Bottleneck Advice

denzilsyb · Post by **denzilsyb** » Tue Sep 28, 2004 6:54 am

Hi Guys

Just something I was pondering on while tuning a job. I have a SEQuential stage looking up against a HASH stage and writing to a different HASH stage. This needs to occur like this because I am using "different HASH stage" as lookup/reference for another transformer.

The SEQ stage has 19'000'000 records in it, 3 columns wide (char 16 [key], integer 10, decimal 4); this is how it comes from the DB.

The lookup HASH stage has 300'000 records in and is two columns wide (decimal 4 [key], char 3) (dynamic/type 30 HASH)

The output HASH stage I am writing is 3 columns wide and will have all 19'000'000 records in it as (char 16 [key], integer 10, char 3 (derived from the lookup) (static/type 10 HASH -- at the moment).

Unfortunately, I need to process all these records, so limiting the number of records to be written is not an option.

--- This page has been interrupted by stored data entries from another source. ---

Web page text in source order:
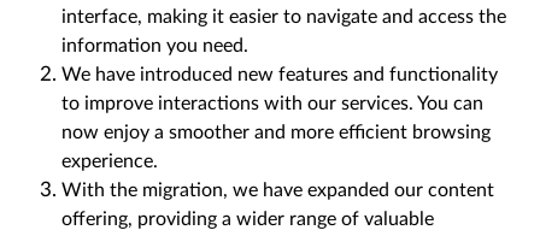
interface, making it easier to navigate and access the
information you need.
We have introduced new features and functionality
to improve interactions with our services. You can
now enjoy a smoother and more efficient browsing
experience.
With the migration, we have expanded our content
offering, providing a wider range of valuable
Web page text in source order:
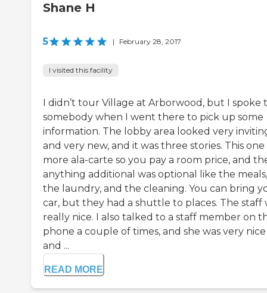
Shane H
5 | February 28, 2017
I visited this facility
I didn’t tour Village at Arborwood, but I spoke
somebody when I went there to pick up some
information. The lobby area looked very
and very new, and it was three stories. This one
more ala-carte so you pay a room price, and
anything additional was optional like the meals,
the laundry, and the cleaning. You can bring
car, but they had a shuttle to places. The staff
really nice. I also talked to a staff member on
phone a couple of times, and she was very nice
and ...
READ MORE

The problem I have is that to create the SEQ stage I was writing at 25'000 rows per second. The lookup HASH was created at a good speed. Now, when I do the matching between looklup HASH and SEQ stage, I am getting 6'000 rows per second. By tuning the output HASH stage I know I can improve performance, but at which stage do I realise that the bottleneck is resulting from reading the SEQ stage?

kcbland · Post by **kcbland** » Tue Sep 28, 2004 8:08 am

If you're on Solaris, use prstat -a and see if your job is using 100% of a cpu. If it is, then the only way to speed up that single job is to remove logic. Chances are if your job is seq-->xfm --> hash with a hash reference, your job is at 100% cpu speed unless you're disk thrashing.

If you're not trashing, then the ONLY solution is to use multiple job instances and divide up your source sequential file using a partitioning constraint. If you have 8 cpus, then use 8 instances of your job to each handle 1/8th of the source data. You'll be finished 8X sooner.

ray.wurlod · Post by **ray.wurlod** » Tue Sep 28, 2004 4:05 pm

Are you using read cache for the lookups?

Can you split the input stream (maybe using a link partitioner stage, maybe using a Transformer stage), running the separate streams through separate Transformer stages which will run in separate processes thereby achieving "partition parallelism" as well as using more CPUs? (This is essentially what Ken suggested.)

To determine exactly where the bottleneck(s) may be, use the an incremental approach such as you have already described, but make sure that you've identified all possible obstructions (network bandwidth among them if relevant). For example, are the source and target on the same physical disk spindle? If so, try separating them. (Of course, if you're using a SAN, you have no control over this, but can usually assume they're on separate disks; you can, however, use different logical volumes or different connection channels if there's a bandwidth issue for disk I/O.)

denzilsyb · Post by **denzilsyb** » Wed Sep 29, 2004 12:51 am

thanks Ray/Ken - I'll give your suggestions a shot and post the results.

ray.wurlod · Post by **ray.wurlod** » Wed Sep 29, 2004 1:38 am

I think Ken meant "thrashing" when he went with "trashing".

But, since he lives in the hurricane state (Florida), who knows?